Bug 74539 - [r600g] Memory leak when playing WoW with RV790
Summary: [r600g] Memory leak when playing WoW with RV790
Status: RESOLVED MOVED
Alias: None
Product: Mesa
Classification: Unclassified
Component: Drivers/Gallium/r600 (show other bugs)
Version: git
Hardware: x86-64 (AMD64) Linux (All)
: medium normal
Assignee: Default DRI bug account
QA Contact:
URL:
Whiteboard:
Keywords:
Depends on:
Blocks:
 
Reported: 2014-02-04 21:12 UTC by Chris Rankin
Modified: 2019-09-18 19:14 UTC (History)
0 users

See Also:
i915 platform:
i915 features:


Attachments
dmesg log showing memory allocation failure. (90.65 KB, text/plain)
2014-02-04 21:12 UTC, Chris Rankin
Details
Valgrind output from 32 bit WoW (84.58 KB, application/octet-stream)
2014-03-04 21:40 UTC, Chris Rankin
Details
2nd valgrind output from 32 bit WoW (83.79 KB, application/octet-stream)
2014-03-04 22:16 UTC, Chris Rankin
Details
apitrace output for 32 bit WoW (1) (2.00 MB, application/octet-stream)
2014-03-06 21:43 UTC, Chris Rankin
Details
apitrace output for 32 bit WoW (2) (2.00 MB, application/octet-stream)
2014-03-06 21:45 UTC, Chris Rankin
Details
apitrace output for 32 bit WoW (3) (2.00 MB, application/octet-stream)
2014-03-06 21:46 UTC, Chris Rankin
Details
apitrace output for 32 bit WoW (4) (2.00 MB, application/octet-stream)
2014-03-06 21:47 UTC, Chris Rankin
Details
apitrace output for 32 bit WoW (5) (2.00 MB, application/octet-stream)
2014-03-06 21:48 UTC, Chris Rankin
Details
apitrace output for 32 bit WoW (6) (2.00 MB, application/octet-stream)
2014-03-06 21:50 UTC, Chris Rankin
Details
apitrace output for 32 bit WoW (7) (2.00 MB, application/octet-stream)
2014-03-06 21:51 UTC, Chris Rankin
Details
apitrace output for 32 bit WoW (8) (39.45 KB, application/octet-stream)
2014-03-06 22:00 UTC, Chris Rankin
Details
dmesg output from 3.13.9 (127.13 KB, text/plain)
2014-04-07 21:51 UTC, Chris Rankin
Details
Xorg.0.log showing errors when exiting WoW (62.53 KB, text/plain)
2014-04-13 23:25 UTC, Chris Rankin
Details
Xorg backtrace when WoW fails to exit (13.83 KB, text/plain)
2014-04-18 23:09 UTC, Chris Rankin
Details
dmesg output with 3.14.2 (147.01 KB, text/plain)
2014-04-29 18:20 UTC, Chris Rankin
Details

Description Chris Rankin 2014-02-04 21:12:35 UTC
Created attachment 93417 [details]
dmesg log showing memory allocation failure.

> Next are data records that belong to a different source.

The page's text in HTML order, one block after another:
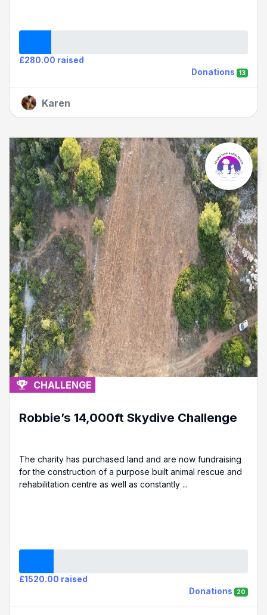
£280.00 raised
Donations
13
Karen
CHALLENGE
Robbie’s 14,000ft Skydive Challenge
The charity has purchased land and are now fundraising
for the construction of a purpose built animal rescue and
rehabilitation centre as well as constantly ...
£1520.00 raised
Donations
20
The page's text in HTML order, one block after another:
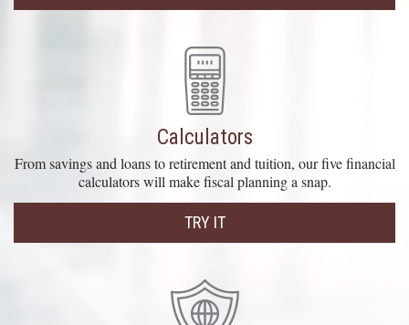
Calculators
From savings and loans to retirement and tuition, our five financial
calculators will make fiscal planning a snap.
TRY IT
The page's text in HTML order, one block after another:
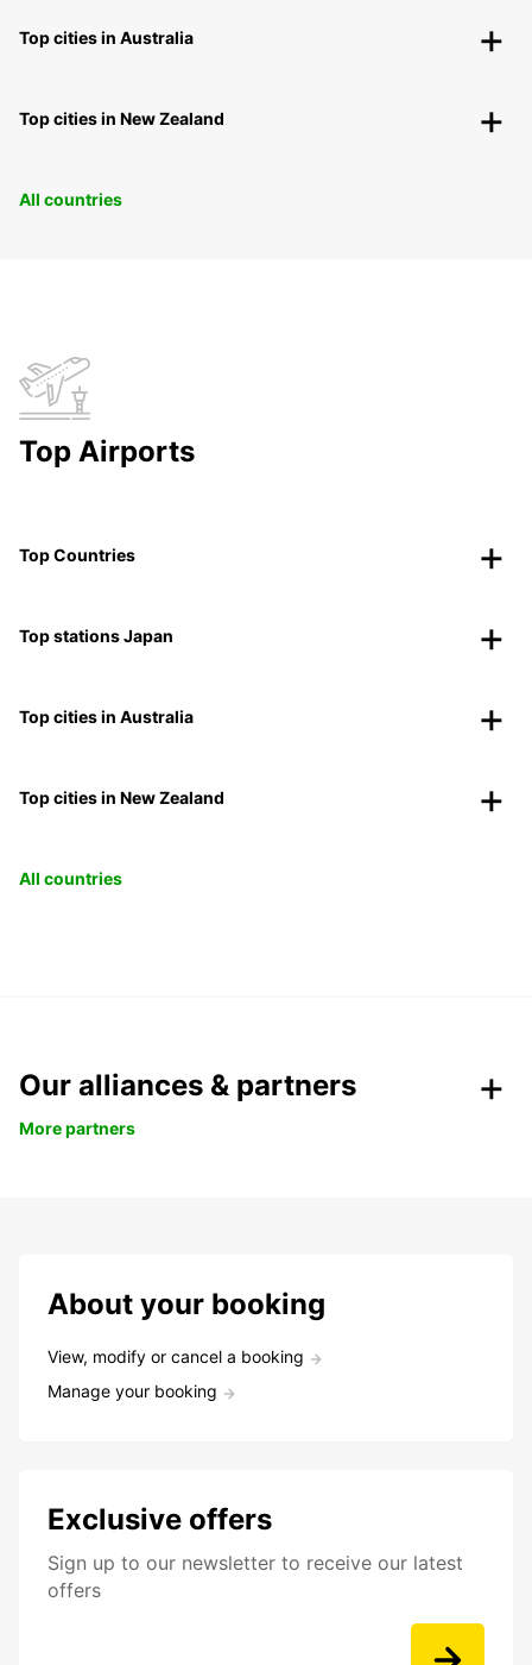
Top cities in Australia
Top cities in New Zealand
All countries
Top Airports
Top Countries
Top stations Japan
Top cities in Australia
Top cities in New Zealand
All countries
Our alliances & partners
More partners
About your booking
View, modify or cancel a booking
Manage your booking
Exclusive offers
Sign up to our newsletter to receive our latest
offers
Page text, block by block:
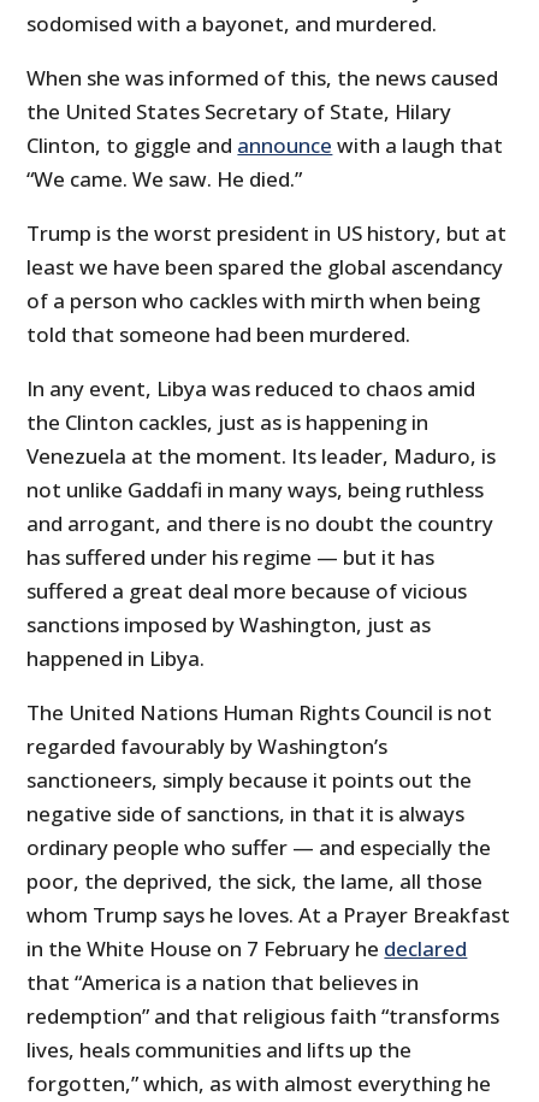
sodomised with a bayonet, and murdered.
When she was informed of this, the news caused
the United States Secretary of State, Hilary
Clinton, to giggle and announce with a laugh that
“We came. We saw. He died.”
Trump is the worst president in US history, but at
least we have been spared the global ascendancy
of a person who cackles with mirth when being
told that someone had been murdered.
In any event, Libya was reduced to chaos amid
the Clinton cackles, just as is happening in
Venezuela at the moment. Its leader, Maduro, is
not unlike Gaddafi in many ways, being ruthless
and arrogant, and there is no doubt the country
has suffered under his regime — but it has
suffered a great deal more because of vicious
sanctions imposed by Washington, just as
happened in Libya.
The United Nations Human Rights Council is not
regarded favourably by Washington’s
sanctioneers, simply because it points out the
negative side of sanctions, in that it is always
ordinary people who suffer — and especially the
poor, the deprived, the sick, the lame, all those
whom Trump says he loves. At a Prayer Breakfast
in the White House on 7 February he declared
that “America is a nation that believes in
redemption” and that religious faith “transforms
lives, heals communities and lifts up the
forgotten,” which, as with almost everything he
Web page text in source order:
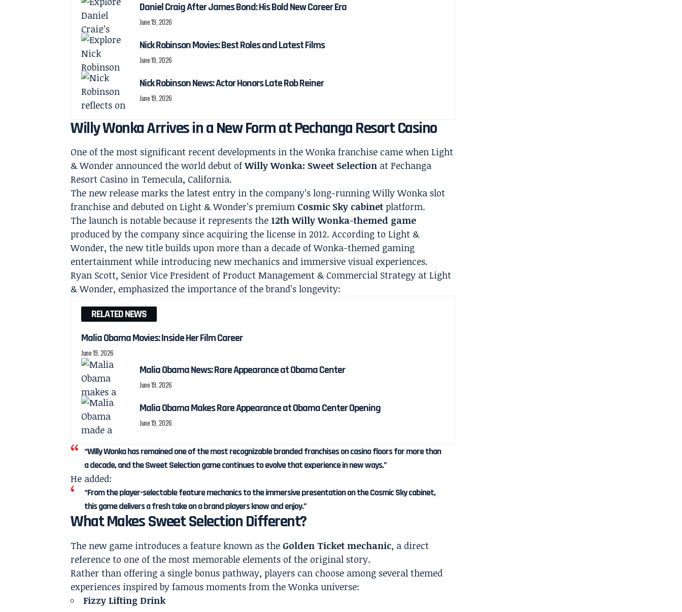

I am seeing a possible memory leak while playing WoW-64.exe with my RV790. The problem seems to happen after ~ 1 hour of play:

[  117.896993] fuse init (API version 7.22)
[ 3326.401752] WoW-64.exe: page allocation failure: order:4, mode:0x10c0d0
[ 3326.407099] CPU: 7 PID: 31106 Comm: WoW-64.exe Not tainted 3.12.9 #1
[ 3326.412185] Hardware name: Gigabyte Technology Co., Ltd. EX58-UD3R/EX58-UD3R, BIOS FB  05/04/2009
[ 3326.419812]  ffff8801afdcdbd0 ffffffff812d0071 0000000000000001 ffffffff810a0c50
[ 3326.426142]  0000000000000001 0000000000000000 ffffffff8164ff80 ffffffff8164f400
[ 3326.432429]  000000000010c0d0 ffffffff812cebb7 ffffffff8164f400 ffff880100000000

I *think* I can bisect this, although it might make some time:

9bace99d77642f8fbd46b1f0be025ad758f83f5e        BAD
f5bd5568abcc234c1c2b6a4bb67b880706f3caed        GOOD
Comment 1 Chris Rankin 2014-02-08 15:21:00 UTC
It looks like the first bad commit is this one:

commit ed42e95404a51298ea878a0d1cdcbc473612706a
Author: Marek Olšák <marek.olsak@amd.com>
Date:   Wed Jan 22 02:49:53 2014 +0100

    r600g,radeonsi: consolidate remaining obviously duplicated pipe_screen code
    
    Reviewed-by: Michel Dänzer <michel.daenzer@amd.com>
    Reviewed-by: Tom Stellard <thomas.stellard@amd.com>

I have definitely reproduced the problem with this commit, but failed to reproduce it with only the one before:

commit 65dc588bfd3b8145131340ffe77f216be58378ac
Author: Marek Olšák <marek.olsak@amd.com>
Date:   Wed Jan 22 02:42:20 2014 +0100

    r600g,radeonsi: consolidate get_compute_param
Comment 2 Marek Olšák 2014-02-08 15:36:26 UTC
(In reply to comment #1)
> It looks like the first bad commit is this one:
> 
> commit ed42e95404a51298ea878a0d1cdcbc473612706a
> Author: Marek Olšák <marek.olsak@amd.com>
> Date:   Wed Jan 22 02:49:53 2014 +0100
> 
>     r600g,radeonsi: consolidate remaining obviously duplicated pipe_screen
> code

I don't think this is it. These functions are called once per process.
Comment 3 Chris Rankin 2014-02-08 16:13:50 UTC
(In reply to comment #2)
> I don't think this is it. These functions are called once per process.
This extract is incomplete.